(ACTION ITEM): Find the line in the data below that contains "design decision; it". Return that line and all the lines after it, unchanged.

------------

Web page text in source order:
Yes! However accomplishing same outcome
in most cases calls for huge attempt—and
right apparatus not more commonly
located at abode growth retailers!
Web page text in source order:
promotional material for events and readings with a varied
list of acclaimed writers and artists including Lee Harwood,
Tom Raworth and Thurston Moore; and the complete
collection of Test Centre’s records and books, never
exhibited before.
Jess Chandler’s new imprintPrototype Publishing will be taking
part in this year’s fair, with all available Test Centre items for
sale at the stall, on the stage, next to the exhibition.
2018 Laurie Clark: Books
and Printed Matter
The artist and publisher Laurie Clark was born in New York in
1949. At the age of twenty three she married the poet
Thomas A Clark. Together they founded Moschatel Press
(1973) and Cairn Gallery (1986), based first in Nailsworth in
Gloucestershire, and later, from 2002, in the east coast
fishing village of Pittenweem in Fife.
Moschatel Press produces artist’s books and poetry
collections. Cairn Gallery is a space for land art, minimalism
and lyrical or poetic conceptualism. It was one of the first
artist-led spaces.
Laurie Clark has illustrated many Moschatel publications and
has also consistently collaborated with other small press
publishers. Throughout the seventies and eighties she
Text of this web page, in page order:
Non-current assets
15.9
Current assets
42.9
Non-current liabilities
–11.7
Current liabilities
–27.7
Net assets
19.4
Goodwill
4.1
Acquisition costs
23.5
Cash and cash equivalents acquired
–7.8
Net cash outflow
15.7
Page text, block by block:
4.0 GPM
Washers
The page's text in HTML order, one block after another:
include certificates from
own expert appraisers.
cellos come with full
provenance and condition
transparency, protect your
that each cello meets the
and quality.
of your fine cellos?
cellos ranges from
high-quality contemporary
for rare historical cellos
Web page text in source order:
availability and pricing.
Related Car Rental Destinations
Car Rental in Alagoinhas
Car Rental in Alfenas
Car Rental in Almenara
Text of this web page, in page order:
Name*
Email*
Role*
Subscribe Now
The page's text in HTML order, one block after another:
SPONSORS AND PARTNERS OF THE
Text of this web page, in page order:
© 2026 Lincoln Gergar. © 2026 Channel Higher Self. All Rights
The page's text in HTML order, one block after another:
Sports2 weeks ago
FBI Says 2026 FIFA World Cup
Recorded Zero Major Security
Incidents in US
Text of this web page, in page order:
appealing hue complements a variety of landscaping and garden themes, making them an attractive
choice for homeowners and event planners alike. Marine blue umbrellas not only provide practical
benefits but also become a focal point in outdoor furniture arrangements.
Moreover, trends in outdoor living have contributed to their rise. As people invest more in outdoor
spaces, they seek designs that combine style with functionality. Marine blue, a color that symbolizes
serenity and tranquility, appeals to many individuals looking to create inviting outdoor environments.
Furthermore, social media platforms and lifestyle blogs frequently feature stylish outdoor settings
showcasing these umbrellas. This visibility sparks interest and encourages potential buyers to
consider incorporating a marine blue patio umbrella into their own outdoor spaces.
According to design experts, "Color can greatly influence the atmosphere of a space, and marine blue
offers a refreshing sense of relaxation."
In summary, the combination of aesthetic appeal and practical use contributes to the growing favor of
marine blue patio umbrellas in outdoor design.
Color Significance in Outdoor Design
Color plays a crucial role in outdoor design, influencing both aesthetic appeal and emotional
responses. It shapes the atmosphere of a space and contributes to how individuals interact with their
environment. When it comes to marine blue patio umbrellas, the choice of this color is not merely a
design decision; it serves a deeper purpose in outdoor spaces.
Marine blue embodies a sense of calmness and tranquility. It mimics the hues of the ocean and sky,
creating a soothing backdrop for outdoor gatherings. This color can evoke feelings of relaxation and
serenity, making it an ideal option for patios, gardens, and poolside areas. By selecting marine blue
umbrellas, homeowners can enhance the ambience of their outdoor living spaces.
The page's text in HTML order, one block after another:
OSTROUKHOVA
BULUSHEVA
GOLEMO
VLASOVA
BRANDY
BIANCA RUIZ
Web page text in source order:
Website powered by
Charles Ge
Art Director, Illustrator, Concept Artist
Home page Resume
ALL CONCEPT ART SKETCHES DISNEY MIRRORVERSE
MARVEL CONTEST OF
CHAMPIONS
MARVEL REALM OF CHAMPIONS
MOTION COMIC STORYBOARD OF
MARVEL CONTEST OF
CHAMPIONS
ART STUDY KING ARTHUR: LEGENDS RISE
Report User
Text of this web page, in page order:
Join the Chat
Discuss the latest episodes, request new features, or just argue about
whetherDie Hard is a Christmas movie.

------------

(OUTPUT FOR THIS EXERCISE):
design decision; it serves a deeper purpose in outdoor spaces.
Marine blue embodies a sense of calmness and tranquility. It mimics the hues of the ocean and sky,
creating a soothing backdrop for outdoor gatherings. This color can evoke feelings of relaxation and
serenity, making it an ideal option for patios, gardens, and poolside areas. By selecting marine blue
umbrellas, homeowners can enhance the ambience of their outdoor living spaces.
The page's text in HTML order, one block after another:
OSTROUKHOVA
BULUSHEVA
GOLEMO
VLASOVA
BRANDY
BIANCA RUIZ
Web page text in source order:
Website powered by
Charles Ge
Art Director, Illustrator, Concept Artist
Home page Resume
ALL CONCEPT ART SKETCHES DISNEY MIRRORVERSE
MARVEL CONTEST OF
CHAMPIONS
MARVEL REALM OF CHAMPIONS
MOTION COMIC STORYBOARD OF
MARVEL CONTEST OF
CHAMPIONS
ART STUDY KING ARTHUR: LEGENDS RISE
Report User
Text of this web page, in page order:
Join the Chat
Discuss the latest episodes, request new features, or just argue about
whetherDie Hard is a Christmas movie.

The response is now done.